Con motivo del 30 aniversario de La Chistera Restaurante, desarrollamos una identidad conmemorativa que no solo celebra una trayectoria, sino que sintetiza su esencia: gastronomía y espectáculo como una misma experiencia.
El punto de partida conceptual surge de la inspiración en Arcimboldo, reinterpretando su lenguaje simbólico para construir una composición donde los elementos gastronómicos dialogan con el universo del ilusionismo y el juego.
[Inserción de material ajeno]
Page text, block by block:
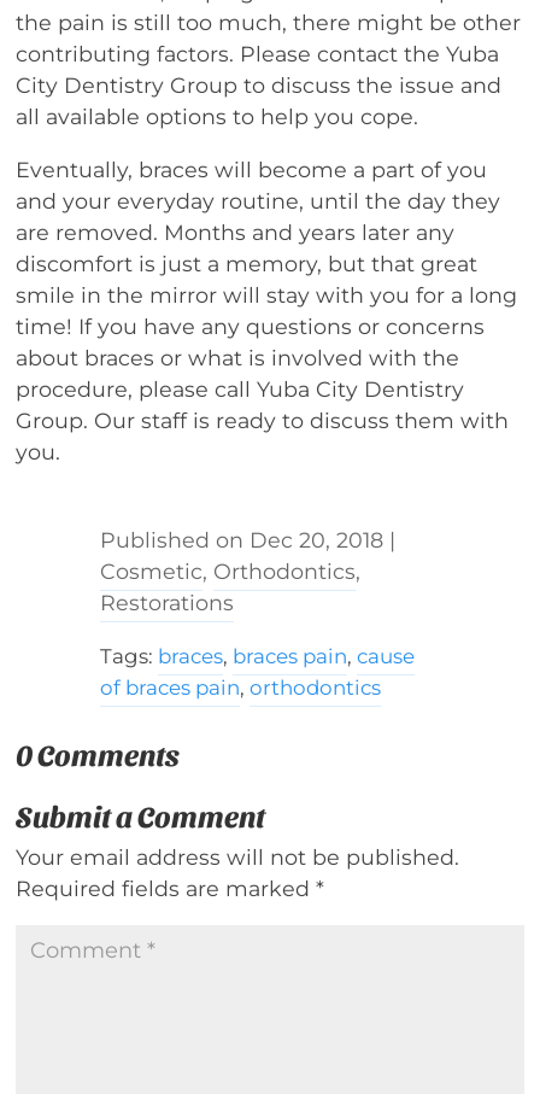
the pain is still too much, there might be other
contributing factors. Please contact the Yuba
City Dentistry Group to discuss the issue and
all available options to help you cope.
Eventually, braces will become a part of you
and your everyday routine, until the day they
are removed. Months and years later any
discomfort is just a memory, but that great
smile in the mirror will stay with you for a long
time! If you have any questions or concerns
about braces or what is involved with the
procedure, please call Yuba City Dentistry
Group. Our staff is ready to discuss them with
you.
Dec 20, 2018 |
Cosmetic, Orthodontics,
Restorations
Tags: braces, braces pain,cause
of braces pain,orthodontics
0 Comments
Submit a Comment
Your email address will not be published.
Required fields are marked*
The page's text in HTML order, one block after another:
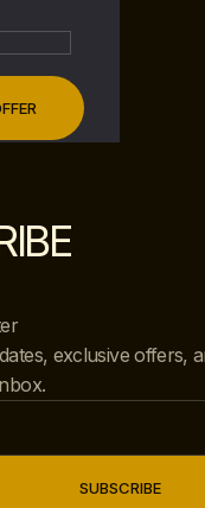
exclusive offers,
SUBSCRIBE
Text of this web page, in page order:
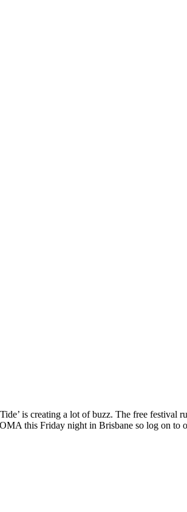
is creating a lot of buzz. The free
this Friday night in Brisbane so log on to
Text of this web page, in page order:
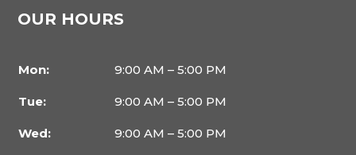
OUR HOURS
Mon: 9:00 AM – 5:00 PM
Tue: 9:00 AM – 5:00 PM
Wed: 9:00 AM – 5:00 PM
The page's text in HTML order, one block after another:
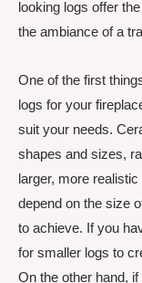
looking logs offer
the ambiance of a
One of the first
logs for your
suit your needs.
shapes and sizes,
larger, more
depend on the size
to achieve. If you
for smaller logs to
On the other hand,
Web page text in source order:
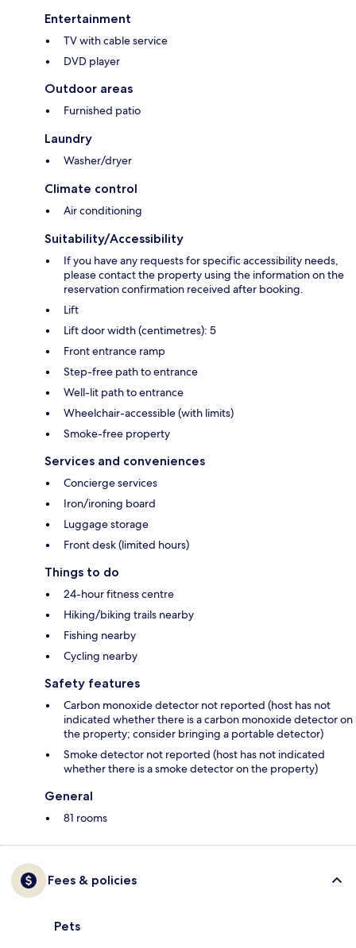
Entertainment
TV with cable service
DVD player
Outdoor areas
Furnished patio
Laundry
Washer/dryer
Climate control
Air conditioning
Suitability/Accessibility
If you have any requests for specific accessibility needs,
please contact the property using the information on the
reservation confirmation received after booking.
Lift
Lift door width (centimetres): 5
Front entrance ramp
Step-free path to entrance
Well-lit path to entrance
Wheelchair-accessible (with limits)
Smoke-free property
Services and conveniences
Concierge services
Iron/ironing board
Luggage storage
Front desk (limited hours)
Things to do
24-hour fitness centre
Hiking/biking trails nearby
Fishing nearby
Cycling nearby
Safety features
Carbon monoxide detector not reported (host has not
indicated whether there is a carbon monoxide detector on
the property; consider bringing a portable detector)
Smoke detector not reported (host has not indicated
whether there is a smoke detector on the property)
General
81 rooms
Fees & policies
Pets
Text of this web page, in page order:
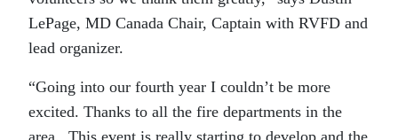
LePage, MD Canada Chair, Captain with RVFD and
lead organizer.
“Going into our fourth year I couldn’t be more
excited. Thanks to all the fire departments in the
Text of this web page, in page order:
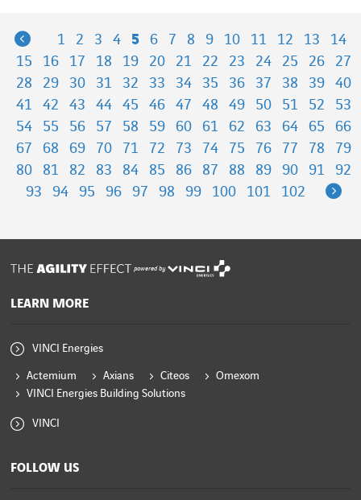
Previous
1 2 3 4 5 6 7 8 9 10 11 12 13
14
15
16 17 18 19 20 21 22 23 24 25 26
27
28
29 30 31 32 33 34 35 36 37 38 39
40
41
42 43 44 45 46 47 48 49 50 51 52
53
54
55 56 57 58 59 60 61 62 63 64 65
66
67
68 69 70 71 72 73 74 75 76 77 78
79
80
81 82 83 84 85 86 87 88 89 90 91
92
93
94 95 96 97 98 99 100 101 102
powered by
LEARN MORE
VINCI Energies
Actemium Axians Citeos
Omexom
VINCI Energies Building Solutions
VINCI
FOLLOW US
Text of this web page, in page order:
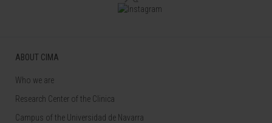
ABOUT CIMA
Who we are
Research Center of the Clinica
Campus of the Universidad de Navarra
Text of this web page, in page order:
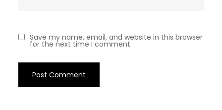
Save my name, email, and website in this browser
for the next time I comment.
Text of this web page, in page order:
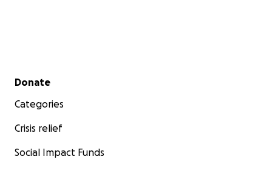
Secondary menu
Donate
Categories
Crisis relief
Social Impact Funds
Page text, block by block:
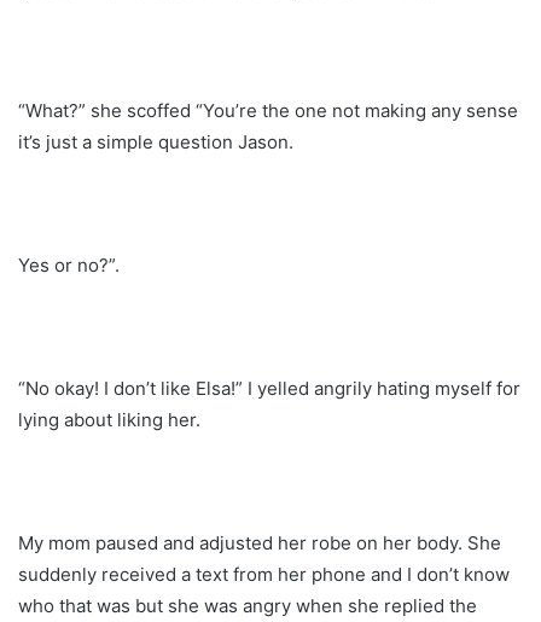
“What?” she scoffed “You’re the one not making any sense
it’s just a simple question Jason.
Yes or no?”.
“No okay! I don’t like Elsa!” I yelled angrily hating myself for
lying about liking her.
My mom paused and adjusted her robe on her body. She
suddenly received a text from her phone and I don’t know
who that was but she was angry when she replied the
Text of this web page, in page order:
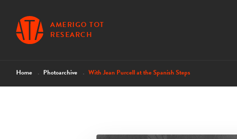
AMERIGO TOT
RESEARCH
Home Photoarchive With Jean Purcell at the Spanish Steps
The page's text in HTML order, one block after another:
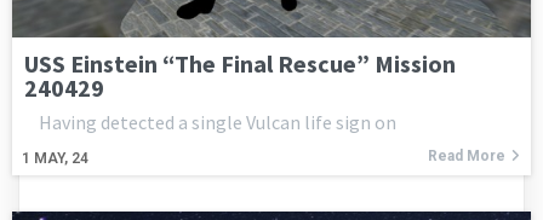
USS Einstein “The Final Rescue” Mission
240429
1 MAY, 24
Having detected a single Vulcan life sign on
Read More
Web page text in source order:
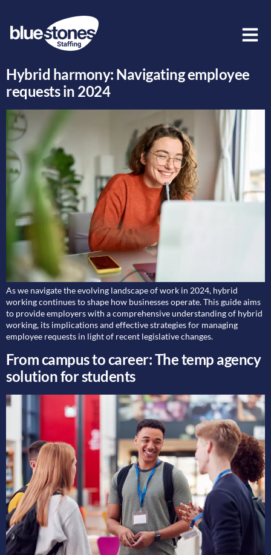
Author:Oshan Bennett
Hybrid harmony: Navigating employee
requests in 2024
As we navigate the evolving landscape of work in 2024, hybrid
working continues to shape how businesses operate. This guide aims
to provide employers with a comprehensive understanding of hybrid
working, its implications and effective strategies for managing
employee requests in light of recent legislative changes.
From campus to career: The temp agency
solution for students
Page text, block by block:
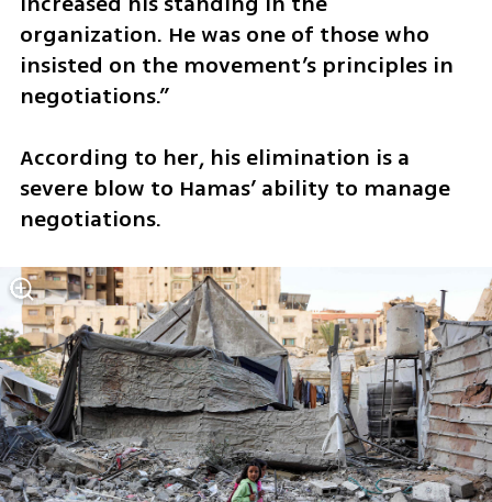
organization. He was one of those who
insisted on the movement’s principles in
negotiations.”
According to her, his elimination is a
severe blow to Hamas’ ability to manage
negotiations.
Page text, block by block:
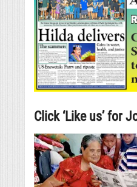
Click ‘Like us’ for
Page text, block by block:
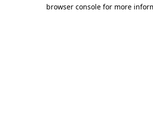
browser console for more
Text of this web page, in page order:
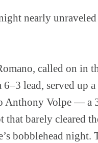
nearly
called on in
6–3 lead, served up
Anthony Volpe — a
that barely cleared
bobblehead night.
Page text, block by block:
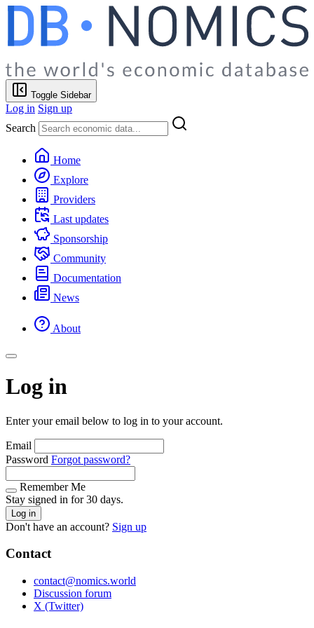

Como en las obras del artista manierista, la forma se construye a partir de fragmentos con significado propio: ingredientes, utensilios y referencias culinarias se integran orgánicamente con símbolos del naipe —corazones, picas, tréboles y diamantes— evocando el carácter escénico y lúdico del restaurante.
La marca evoluciona desde su identidad original hacia una versión más expresiva y narrativa. La chistera deja de ser solo un icono para convertirse en contenedor simbólico: de ella emergen sabores, formas y metáforas visuales que refuerzan la idea de que cada plato es un acto de magia.

El sistema gráfico se articula en torno a tres ejes:
Memoria: respeto tipográfico y continuidad con la identidad histórica.
Celebración: el número 30 adquiere protagonismo formal, integrándose con el emblema conmemorativo.
Concepto: “Del sabor del espectáculo”, una declaración que define el posicionamiento diferencial del restaurante.
El resultado es una identidad elegante, icónica y con fuerte carga conceptual, capaz de funcionar tanto en soportes institucionales como en aplicaciones promocionales del aniversario. Una marca que no solo conmemora 30 años de historia, sino que proyecta con claridad aquello que siempre ha definido a La Chistera: convertir la gastronomía en espectáculo.